Posted by pozlife on December 21, 2007

December 21, 2007

Researchers at the University of Minnesota plan to begin a clinical trial to test a Web-based software program that aims to fight the spread of HIV by reducing risky behaviors that can spread the virus, ANI/Malaysia Sun reports.

The research team — led by Joseph Konstan, a professor of computer science and engineering at the university, and B.R. Simon Rosser, a professor in the university’s School of Public Health — has worked for more than five years to create a program that assesses risky behaviors among men who are seeking sex with other men through online networks. The team currently is testing an online intervention program that aims to reduce risky sexual behaviors that contribute to the spread of HIV and other sexually transmitted infections.

The software program asks users questions about body image, self-esteem, sexual health and risky behaviors and then provides information about HIV/AIDS. The team’s research, which is part of an interdisciplinary project called the Men’s Internet Study, has found that seeking sex partners is the most popular Internet activity for high-risk groups, such as men who have sex with men. According to the researchers, the online model can be used for other health purposes, such as cancer prevention, substance abuse intervention and obesity prevention. The researchers said they hope the trial finds that the tool is effective in preventing risky behaviors.

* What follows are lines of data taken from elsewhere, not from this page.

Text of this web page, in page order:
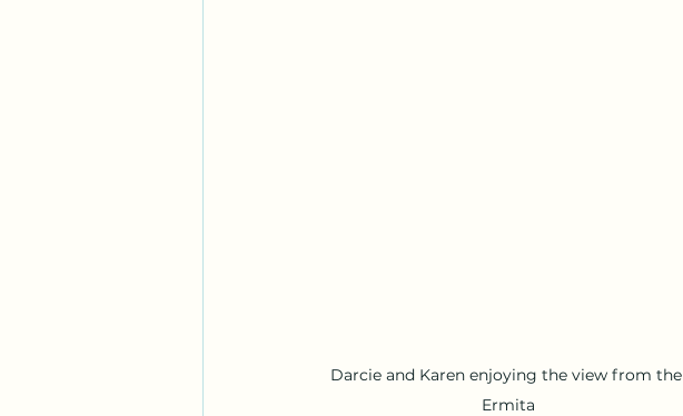
Darcie and Karen enjoying the view from the
Ermita
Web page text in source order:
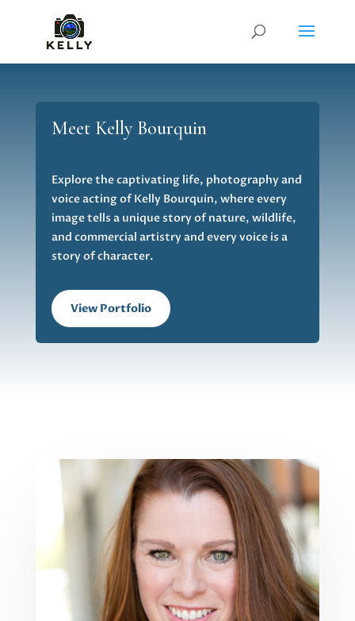
Meet Kelly Bourquin
Explore the captivating life, photography and
voice acting of Kelly Bourquin, where every
image tells a unique story of nature, wildlife,
and commercial artistry and every voice is a
story of character.
View Portfolio
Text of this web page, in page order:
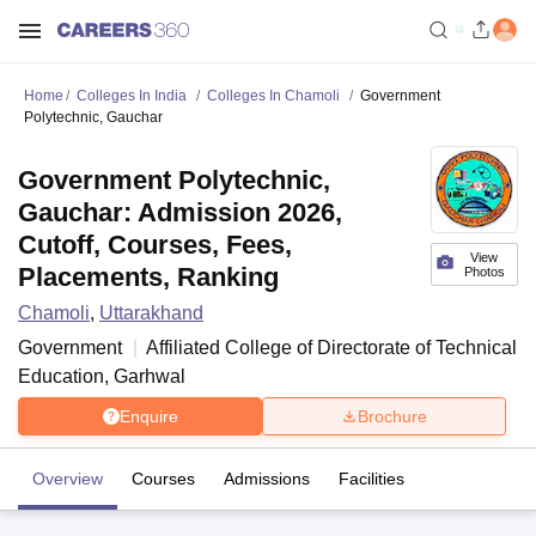
Home Colleges In India Colleges In Chamoli
Government
Polytechnic, Gauchar
View
Photos
Government Polytechnic,
Gauchar: Admission 2026,
Cutoff, Courses, Fees,
Placements, Ranking
Chamoli, Uttarakhand
Government
Affiliated College of Directorate of Technical
Education, Garhwal
Enquire Brochure
Overview Courses Admissions Facilities
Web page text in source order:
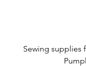
Sewing supplies
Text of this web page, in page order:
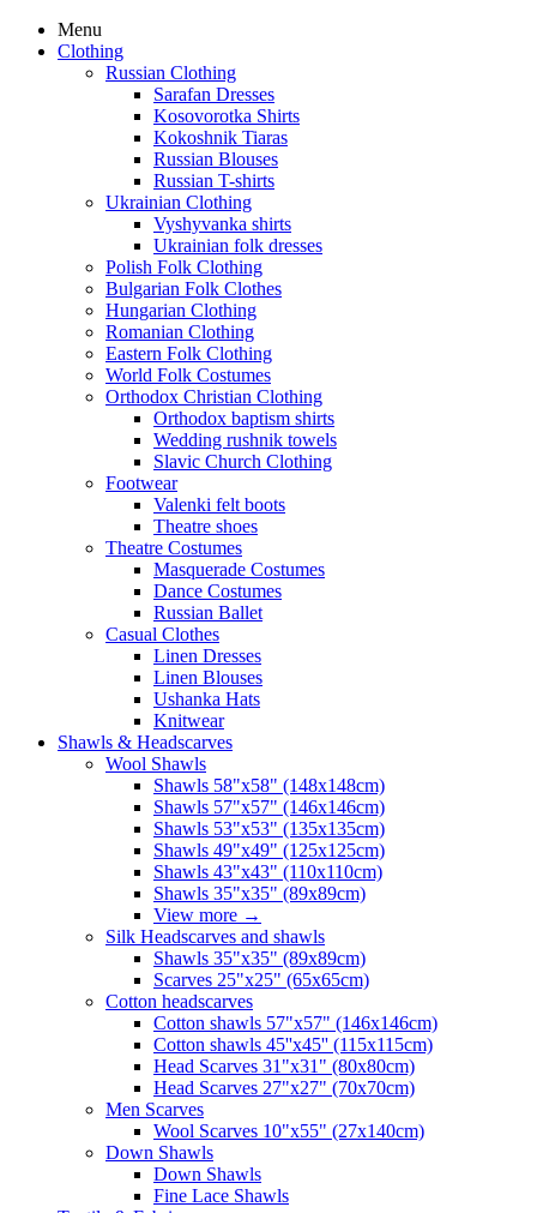
Menu
Clothing
Russian Clothing
Sarafan Dresses
Kosovorotka Shirts
Kokoshnik Tiaras
Russian Blouses
Russian T-shirts
Ukrainian Clothing
Vyshyvanka shirts
Ukrainian folk dresses
Polish Folk Clothing
Bulgarian Folk Clothes
Hungarian Clothing
Romanian Clothing
Eastern Folk Clothing
World Folk Costumes
Orthodox Christian Clothing
Orthodox baptism shirts
Wedding rushnik towels
Slavic Church Clothing
Footwear
Valenki felt boots
Theatre shoes
Theatre Costumes
Masquerade Costumes
Dance Costumes
Russian Ballet
Casual Clothes
Linen Dresses
Linen Blouses
Ushanka Hats
Knitwear
Shawls & Headscarves
Wool Shawls
Shawls 58"x58" (148x148cm)
Shawls 57"x57" (146x146cm)
Shawls 53"x53" (135x135cm)
Shawls 49"x49" (125x125cm)
Shawls 43"x43" (110x110cm)
Shawls 35"x35" (89x89cm)
View more →
Silk Headscarves and shawls
Shawls 35"x35" (89x89cm)
Scarves 25"x25" (65x65cm)
Сotton headscarves
Cotton shawls 57"x57" (146x146cm)
Cotton shawls 45''x45'' (115x115cm)
Head Scarves 31"x31" (80x80cm)
Head Scarves 27"x27" (70x70cm)
Men Scarves
Wool Scarves 10"x55" (27x140cm)
Down Shawls
Down Shawls
Fine Lace Shawls
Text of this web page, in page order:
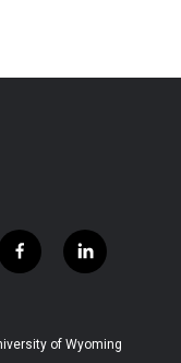
f
a
b
l
i
e
of Wyoming

According to Konstan, the "goal of this research is to create a genuine online experience that promotes healthier sexual behavior and encourages people to take fewer risks in sexual encounters." Konstan added that it is important to use the Internet for HIV prevention programs. If HIV prevention outreach is not conducted properly "or in a way that’s most responsive, we’re going to have a new HIV epidemic," he said, adding, "There’s enormous urgency in addressing gaps in HIV prevention" (ANI/Malaysia Sun, 12/19).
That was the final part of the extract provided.